Personal information
- Full name: Peter Gibson Neil
- Date of birth: 1898
- Place of birth: Airdrie, Scotland
- Date of death: 1976 (aged 77–78)
- Place of death: Cambuslang, Scotland
- Height: 5 ft 5 in (1.65 m)
- Position: Outside right

Senior career*
- Years: Team / Apps / (Gls)
- 1919–1920: Cambuslang Rangers
- 1920–1921: East Fife
- 1921–1922: Birmingham / 5 / (0)
- 1922–1923: Heart of Midlothian / 7 / (0)
- 1923: East Fife / 8 / (1)
- 1923–1924: Alloa Athletic / 2 / (0)

= Peter Neil =

Scottish footballer (1898–1976)

Peter Gibson Neil (1898 – 1976) was a Scottish footballer who played in the English Football League for Birmingham. He played mainly as an outside right.

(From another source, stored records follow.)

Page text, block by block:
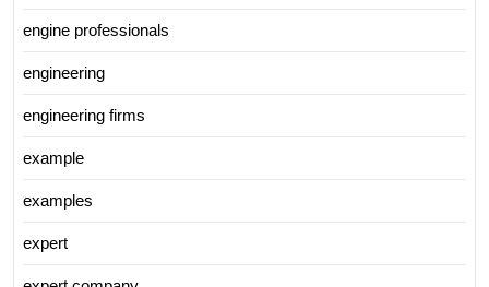
engine professionals
engineering
engineering firms
example
examples
expert
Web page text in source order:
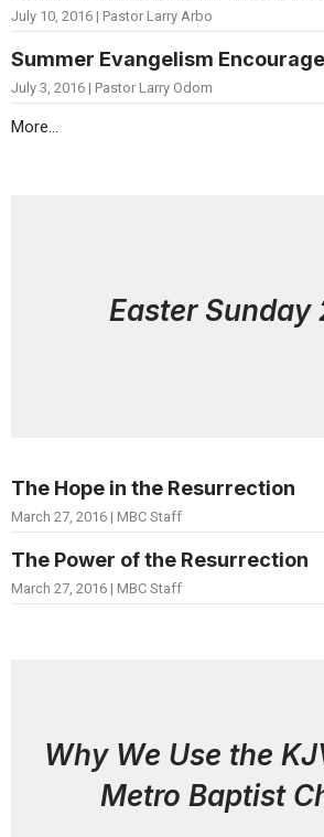
July 10, 2016 | Pastor Larry Arbo
Summer Evangelism
July 3, 2016 | Pastor Larry Odom
More...
Easter Sunday
The Hope in the Resurrection
March 27, 2016 | MBC Staff
The Power of the Resurrection
March 27, 2016 | MBC Staff
Why We Use the
Metro Baptist
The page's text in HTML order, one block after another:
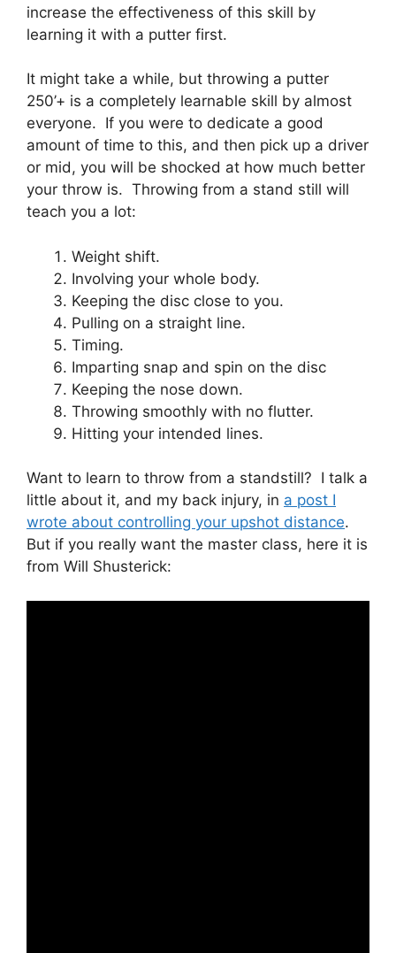
increase the effectiveness of this skill by
learning it with a putter first.
It might take a while, but throwing a putter
250’+ is a completely learnable skill by almost
everyone. If you were to dedicate a good
amount of time to this, and then pick up a driver
or mid, you will be shocked at how much better
your throw is. Throwing from a stand still will
teach you a lot:
Weight shift.
Involving your whole body.
Keeping the disc close to you.
Pulling on a straight line.
Timing.
Imparting snap and spin on the disc
Keeping the nose down.
Throwing smoothly with no flutter.
Hitting your intended lines.
Want to learn to throw from a standstill? I talk a
little about it, and my back injury, in a post I
wrote about controlling your upshot distance.
But if you really want the master class, here it is
from Will Shusterick:
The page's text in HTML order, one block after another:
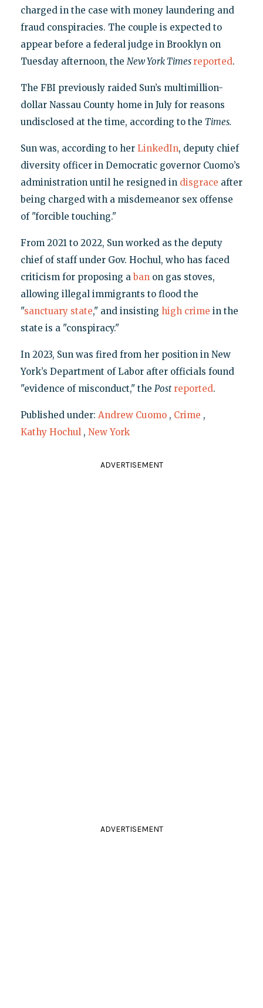
charged in the case with money laundering and
fraud conspiracies. The couple is expected to
appear before a federal judge in Brooklyn on
Tuesday afternoon, the New York Times reported.
The FBI previously raided Sun’s multimillion-
dollar Nassau County home in July for reasons
undisclosed at the time, according to the Times.
Sun was, according to her LinkedIn, deputy chief
diversity officer in Democratic governor Cuomo’s
administration until he resigned in disgrace after
being charged with a misdemeanor sex offense
of "forcible touching."
From 2021 to 2022, Sun worked as the deputy
chief of staff under Gov. Hochul, who has faced
criticism for proposing abanon gas stoves,
allowing illegal immigrants to flood the
"sanctuary state," and insisting high crime in the
state is a "conspiracy."
In 2023, Sun was fired from her position in New
York’s Department of Labor after officials found
"evidence of misconduct," the Post reported.
Published under: Andrew Cuomo , Crime ,
Kathy Hochul , New York
ADVERTISEMENT
ADVERTISEMENT
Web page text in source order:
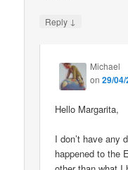
Reply ↓
Michael
on29/
Hello Margarita,
I don’t have any
happened to the
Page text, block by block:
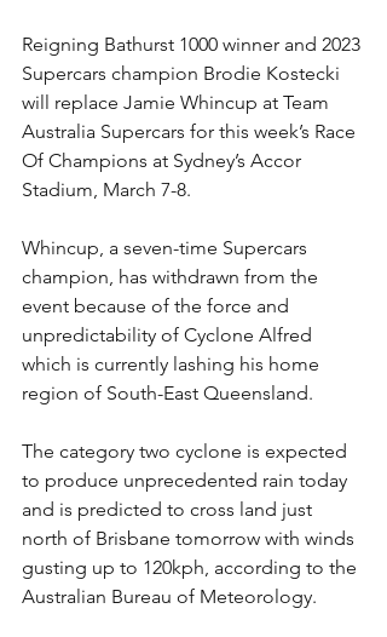
Reigning Bathurst 1000 winner and 2023
Supercars champion Brodie Kostecki
will replace Jamie Whincup at Team
Australia Supercars for this week’s Race
Of Champions at Sydney’s Accor
Stadium, March 7-8.
Whincup, a seven-time Supercars
champion, has withdrawn from the
event because of the force and
unpredictability of Cyclone Alfred
which is currently lashing his home
region of South-East Queensland.
The category two cyclone is expected
to produce unprecedented rain today
and is predicted to cross land just
north of Brisbane tomorrow with winds
gusting up to 120kph, according to the
Australian Bureau of Meteorology.

Neil was born in Airdrie but spent much of his life in Cambuslang, both in Lanarkshire. With his teenage years interrupted by World War I, he began his career with local junior side Cambuslang Rangers at the end of the conflict and soon moved on East Fife, then playing in the Central League, and was in the team that won the Scottish Qualifying Cup. He joined Birmingham from East Fife in April 1921, and made his debut in the First Division on 17 September 1921 in a 1–1 draw at home to Everton. He made four more appearances during the 1921–22 season, on each occasion deputising for Bill Harvey.

Neil returned to Scotland in September 1922 to join Heart of Midlothian of Scottish Division One. After less than a season in Edinburgh he switched to second tier Bo'ness, and at the end of 1923 transferred to Alloa Athletic, his final club before retiring.